The slice of functionality chosen first was sales (including lead management, opportunity management, sales proposal, quoting, contract signing, boarding and activation). The client had 40+ sales tools with corresponding boarding and activation apps, each connected to different sets of downstream systems. The sales processes in general were paper intensive, and allowed too many pricing exceptions, resulting in delays in getting customers setup, and therefore delays in time to revenue. Along with the high maintenance costs related to duplication, there was also the issue of lost revenue opportunities due to lack of a consolidated view of customers with cross sell potential. Additionally, all existing applications were too dated, inflexible, and non-generic to qualify as a starting point to build upon.

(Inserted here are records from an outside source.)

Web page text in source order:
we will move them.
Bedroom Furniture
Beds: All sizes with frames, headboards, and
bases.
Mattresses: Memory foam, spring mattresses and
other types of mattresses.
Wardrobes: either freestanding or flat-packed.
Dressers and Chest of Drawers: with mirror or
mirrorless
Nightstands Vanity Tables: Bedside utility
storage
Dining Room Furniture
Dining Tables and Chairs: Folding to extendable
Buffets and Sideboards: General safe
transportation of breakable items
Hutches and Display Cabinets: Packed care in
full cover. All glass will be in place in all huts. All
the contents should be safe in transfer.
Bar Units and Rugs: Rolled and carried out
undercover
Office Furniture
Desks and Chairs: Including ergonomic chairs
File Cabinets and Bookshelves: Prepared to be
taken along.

The proposed solution was to build a single sales “interface” that hides the complexity of multiple downstream systems, provides a streamlined experience to the customer, and enables a consolidated view of customers (ex: the products customers bought, the cross sell opportunities they present, etc). This solution uses a genericized, flexible, and extensible domain model that allows true convergence to occur. Each downstream system is handled via an adapter that maps the generic data model to the system specific data model. Proper separation between business decisioning (ex: product recommendations, pricing engine), business workflows (ex: boarding, and activation flows), integration related plumbing, etc. makes this solution “future ready” as more downstream systems are brought into the fold. Where applicable, a “Buy vs. Build” strategy led to the use of cloud based SaaS components for CRM, eSignature, and Sales Wizard functionality.
While sticking to the scope of this effort, the Next Path team ensured that sufficient rigor around design principles, best practices, and reuse were applied. Consequently, several work products from this effort have found enterprise wide use. A notification service that was built to keep sales personnel posted on the progress of submitted contracts, is now being extended in other business domains for additional forms of notification. A cross cutting decryption service that handles sensitive data in web service calls is now being used across the enterprise. The SCM & CI development environment setup that allows true agile development to occur has become the reference architecture for other agile projects.

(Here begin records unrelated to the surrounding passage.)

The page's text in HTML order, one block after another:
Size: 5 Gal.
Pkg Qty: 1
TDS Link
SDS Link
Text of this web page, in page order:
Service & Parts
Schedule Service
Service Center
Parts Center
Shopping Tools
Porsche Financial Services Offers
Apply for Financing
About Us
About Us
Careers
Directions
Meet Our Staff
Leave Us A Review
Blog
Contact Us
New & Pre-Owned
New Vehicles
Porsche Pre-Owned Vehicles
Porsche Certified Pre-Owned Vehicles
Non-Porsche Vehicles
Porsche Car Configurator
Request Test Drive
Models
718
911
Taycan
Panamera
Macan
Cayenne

The client was new to Agile implementation techniques and it took a little convincing before we were allowed to proceed without first creating detailed requirements specifications, budgeting, and project plans. These waterfall-ish exercises often prove to be very inaccurate anyway, delay teams from making immediate progress, bog down the project at later stages with requirements change management, and lead to a lot of hand wringing over expectations versus promises. It was understood however that budget requirements would have to be determined quickly. We created an initial backlog and provided shirt size based estimates. Using an Agile release planning approach we were able to provide initial budget estimates to garner funding, outlined an initial architecture specification with technology and vendor selections, interviewed vendor resources to source implementation teams with the right resources, and started sprinting. With each sprint, incremental functionality was delivered, customer feedback was received, requirements got more refined, the backlog was updated, team velocity was measured, and all of that helped the team better predict timelines and budget. The iterative testing that goes with this approach also made the solution more bug-free and reliable.

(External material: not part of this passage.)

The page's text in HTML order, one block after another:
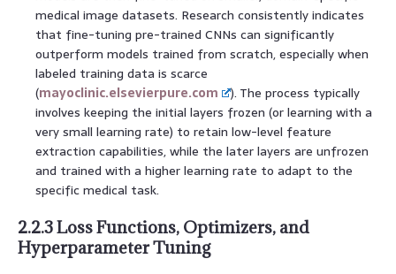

The lightweight sales process is now performed on an iPad, and is completely paperless. The streamlined approach minimizes sales with exceptions, and reduces time to revenue. The customers view the client as a single entity as opposed to having a disjointed view in the past. The client has a consolidated view of their customers, with more insight to generate additional revenue. The convergence strategy allows cost savings from termination of duplicate sales and boarding applications over time, thereby paying for itself in the long run.